A major concern when using drug-eluting coronary stents to treat acute myocardial infarction is the risk of late stent thrombosis, especially with the first-generation drug-eluting stents, the sirolimus-eluting Cypher and the paclitaxel-eluting Taxus stents. For several years, since evidence established a link between long-term dual antiplatelet therapy and reduced stent thrombosis, the issue has been can an acute myocardial infarction patient reliably remain on dual antiplatelet therapy for at least 1 year. This information is often difficult to know in the emergency department at the time of primary percutaneous coronary intervention.

This concern has been balanced by the very respectable performance of bare-metal stents when placed in acute myocardial infarction patients. Experience has taught us that when you have doubt about a patient’s willingness or ability to remain on dual antiplatelet therapy, there is nothing wrong with using a bare-metal stent.

What’s unclear is the potential role for the second-generation drug eluting stents for primary percutaneous coronary interventions. The everolimus-eluting stents seem to have a reduced risk for late thrombosis, compared with the first-generation stents in patients without an acute myocardial infarction. We’d like to know the performance of second-generation drug-eluting stents in myocardial infarction patients, but we currently have no evidence about this.

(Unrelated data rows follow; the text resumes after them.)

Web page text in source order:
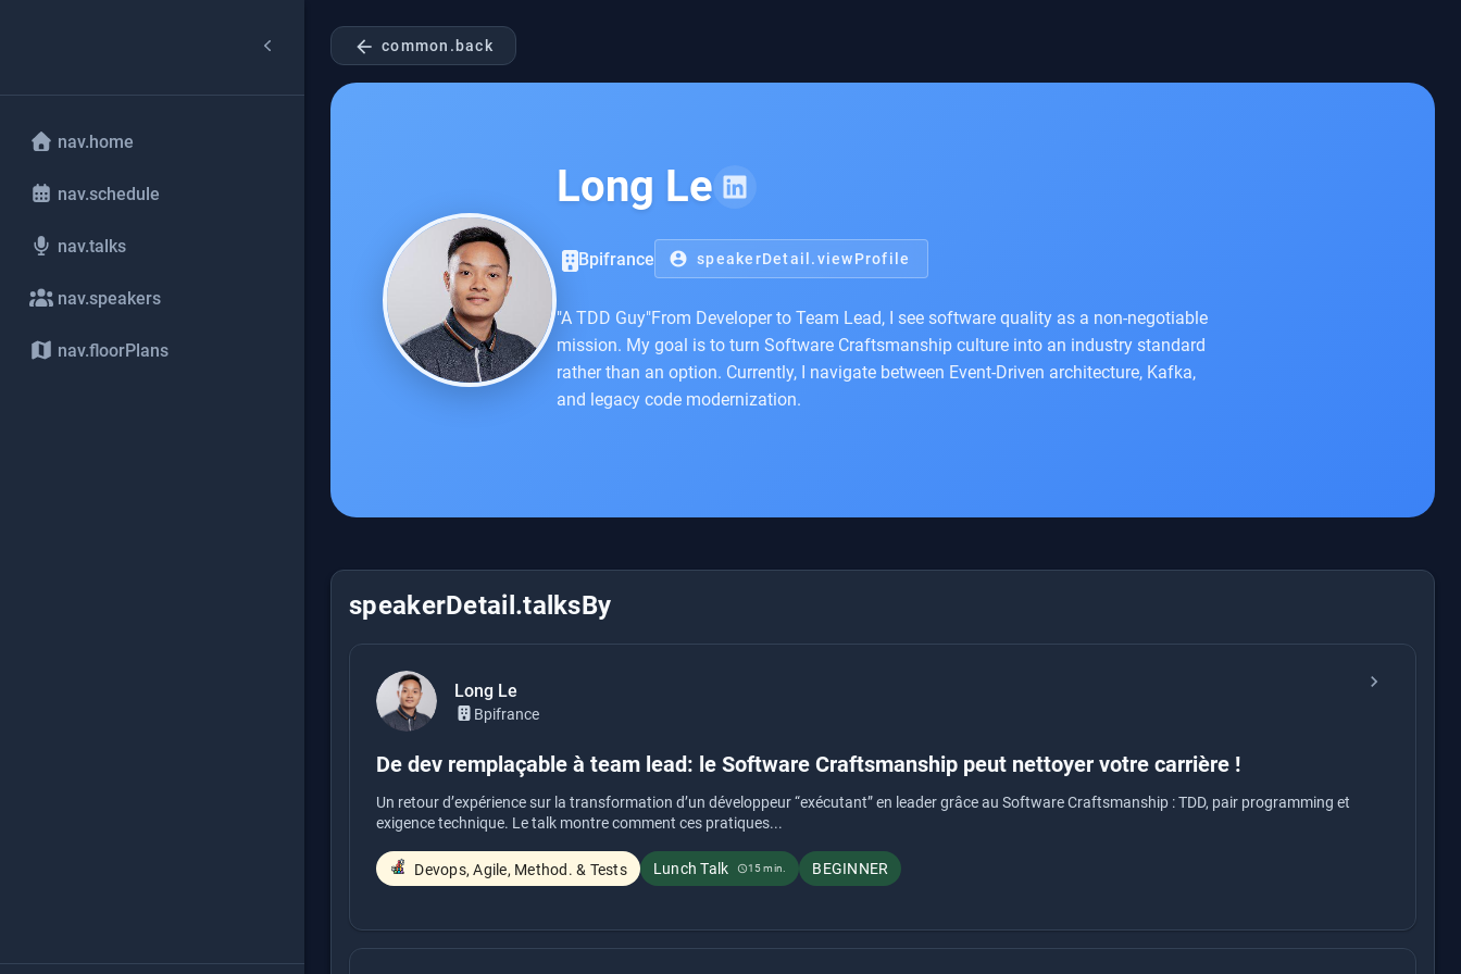
nav.home
nav.schedule
nav.talks
nav.speakers
nav.floorPlans
arrow_back common.back
Long Le
Bpifrance account_circle speakerDetail.viewProfile
"A TDD Guy"From Developer to Team Lead, I see software quality as a non-negotiable
mission. My goal is to turn Software Craftsmanship culture into an industry standard
rather than an option. Currently, I navigate between Event-Driven architecture, Kafka,
and legacy code modernization.
speakerDetail.talksBy
Long Le
Bpifrance
chevron_right
De dev remplaçable à team lead: le Software Craftsmanship peut nettoyer votre carrière !
Un retour d’expérience sur la transformation d’un développeur “exécutant” en leader grâce au Software Craftsmanship : TDD, pair programming et
exigence technique. Le talk montre comment ces pratiques...
Devops, Agile, Method. & Tests Lunch Talk schedule15 min. BEGINNER
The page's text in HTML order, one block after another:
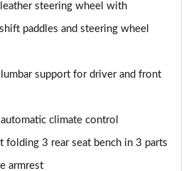
steering wheel with
paddles and steering wheel
support for driver and front
climate control
3 rear seat bench in 3 parts
armrest
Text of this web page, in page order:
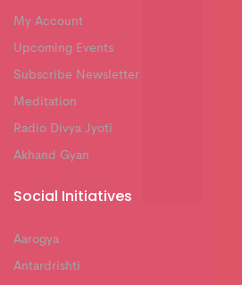
My Account
Upcoming Events
Subscribe Newsletter
Meditation
Radio Divya Jyoti
Akhand Gyan
Social Initiatives
Aarogya
Antardrishti
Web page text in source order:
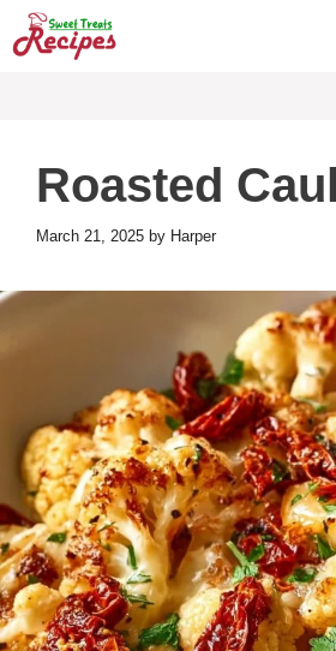
Skip
to
Roasted
March 21, 2025 by Harper

The data presented by Dr. Vagaonescu do not provide a solid case for using first-generation drug-eluting stents in myocardial infarction patients. These data came from a retrospective review, and the patients involved were very heterogeneous. It’s just a first step toward understanding, in a broad group of patients, how drug-eluting and bare-metal stents perform in myocardial infarction patients.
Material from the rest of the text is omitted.